**DATA FOR THIS TASK:**
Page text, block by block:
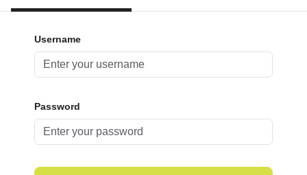
Username
Password
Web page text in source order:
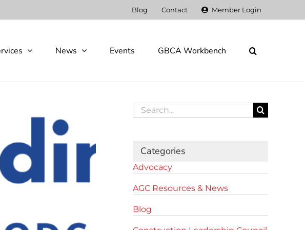
Blog Contact Member Login
News Events GBCA Workbench
Search
for:
Categories
Advocacy
AGC Resources & News
Blog
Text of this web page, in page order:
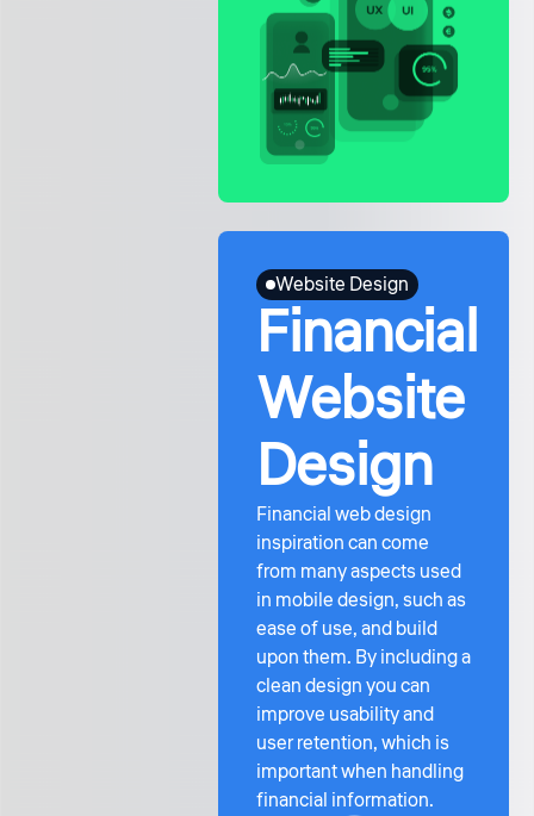
Website Design
Financial
Website
Design
Financial web design
inspiration can come
from many aspects used
in mobile design, such as
ease of use, and build
upon them. By including a
clean design you can
improve usability and
user retention, which is
important when handling
financial information.
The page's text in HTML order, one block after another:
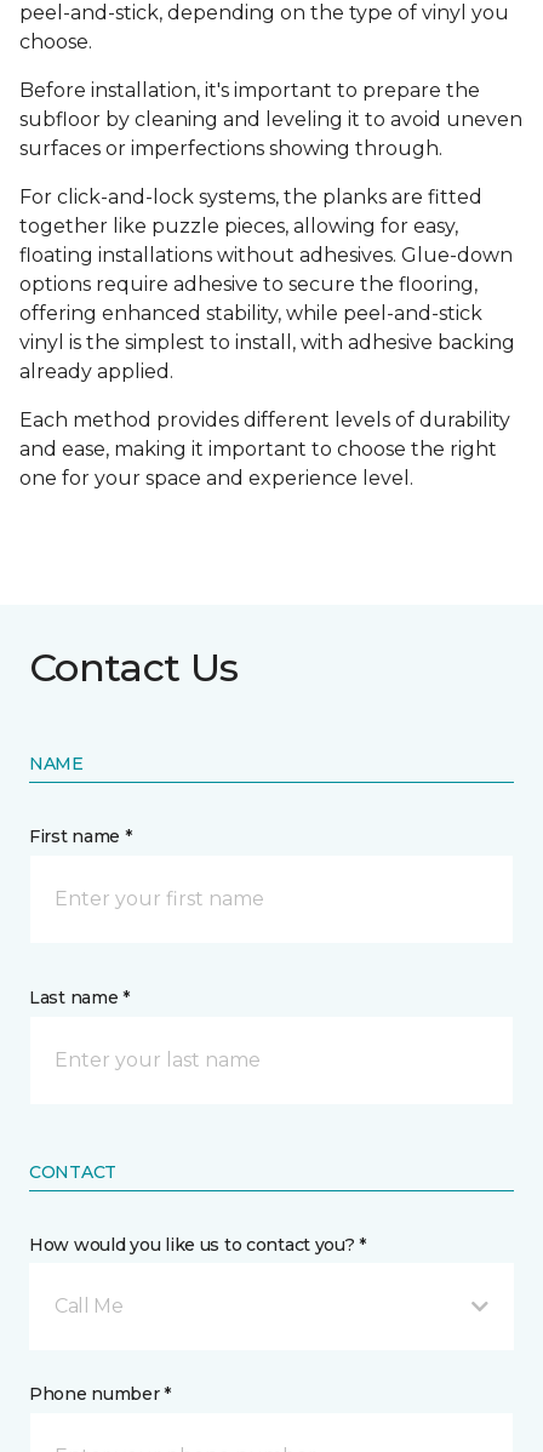
peel-and-stick, depending on the type of vinyl you
choose.
Before installation, it's important to prepare the
subfloor by cleaning and leveling it to avoid uneven
surfaces or imperfections showing through.
For click-and-lock systems, the planks are fitted
together like puzzle pieces, allowing for easy,
floating installations without adhesives. Glue-down
options require adhesive to secure the flooring,
offering enhanced stability, while peel-and-stick
vinyl is the simplest to install, with adhesive backing
already applied.
Each method provides different levels of durability
and ease, making it important to choose the right
one for your space and experience level.
Contact Us
NAME
First name *
Last name *
CONTACT
How would you like us to contact you? *
Call Me
Phone number *
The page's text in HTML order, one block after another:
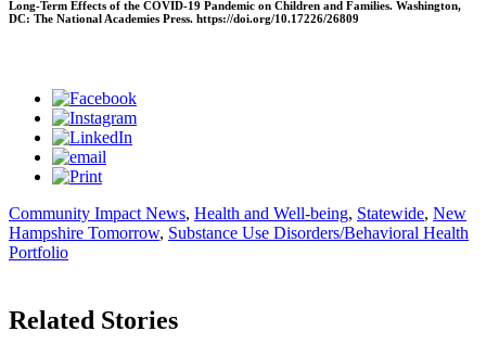
Long-Term Effects of the COVID-19 Pandemic on Children and Families. Washington,
DC: The National Academies Press. https://doi.org/10.17226/26809
Community Impact News, Health and Well-being, Statewide, New
Hampshire Tomorrow, Substance Use Disorders/Behavioral Health
Portfolio
Related Stories
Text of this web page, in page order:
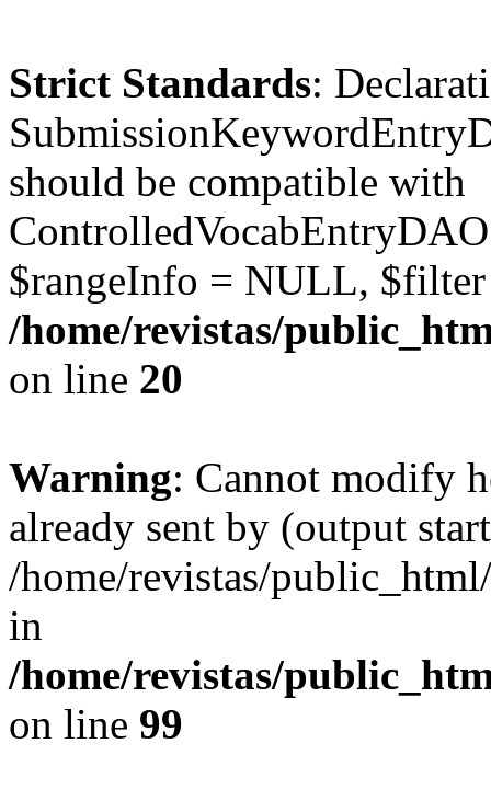
Strict Standards:
should be compatible with
$rangeInfo = NULL,
/home/revistas/
on line 20
Warning: Cannot modify
already sent by (output
/home/revistas/
in
/home/revistas/
on line 99
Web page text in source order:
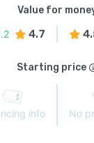
Value for
4.7
Starting price
info No
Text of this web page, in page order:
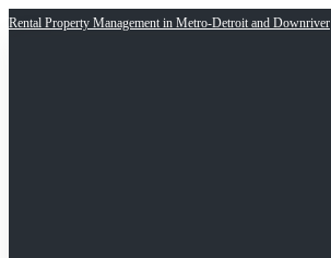
Rental Property Management in Metro-Detroit and Downriver
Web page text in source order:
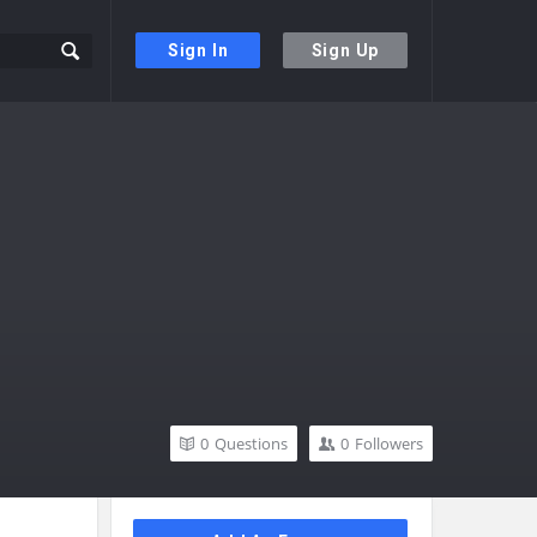
Sign In Sign Up
0 Followers
0 Questions
Sidebar
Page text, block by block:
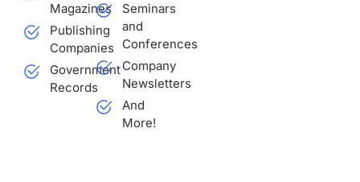
Magazines
Publishing
Companies
Government
Records
Seminars
and
Conferences
Company
Newsletters
And
More!

**PROMPT:**
Give the listing above again exactly, minus any images.

**EXERCISE SOLUTION:**
Page text, block by block:
Username
Password
Web page text in source order:
Blog Contact Member Login
News Events GBCA Workbench
Search
for:
Categories
Advocacy
AGC Resources & News
Blog
Text of this web page, in page order:
Website Design
Financial
Website
Design
Financial web design
inspiration can come
from many aspects used
in mobile design, such as
ease of use, and build
upon them. By including a
clean design you can
improve usability and
user retention, which is
important when handling
financial information.
The page's text in HTML order, one block after another:
peel-and-stick, depending on the type of vinyl you
choose.
Before installation, it's important to prepare the
subfloor by cleaning and leveling it to avoid uneven
surfaces or imperfections showing through.
For click-and-lock systems, the planks are fitted
together like puzzle pieces, allowing for easy,
floating installations without adhesives. Glue-down
options require adhesive to secure the flooring,
offering enhanced stability, while peel-and-stick
vinyl is the simplest to install, with adhesive backing
already applied.
Each method provides different levels of durability
and ease, making it important to choose the right
one for your space and experience level.
Contact Us
NAME
First name *
Last name *
CONTACT
How would you like us to contact you? *
Call Me
Phone number *
The page's text in HTML order, one block after another:
Long-Term Effects of the COVID-19 Pandemic on Children and Families. Washington,
DC: The National Academies Press. https://doi.org/10.17226/26809
Community Impact News, Health and Well-being, Statewide, New
Hampshire Tomorrow, Substance Use Disorders/Behavioral Health
Portfolio
Related Stories
Text of this web page, in page order:
Strict Standards:
should be compatible with
$rangeInfo = NULL,
/home/revistas/
on line 20
Warning: Cannot modify
already sent by (output
/home/revistas/
in
/home/revistas/
on line 99
Web page text in source order:
Value for
4.7
Starting price
info No
Text of this web page, in page order:
Rental Property Management in Metro-Detroit and Downriver
Web page text in source order:
Sign In Sign Up
0 Followers
0 Questions
Sidebar
Page text, block by block:
Magazines
Publishing
Companies
Government
Records
Seminars
and
Conferences
Company
Newsletters
And
More!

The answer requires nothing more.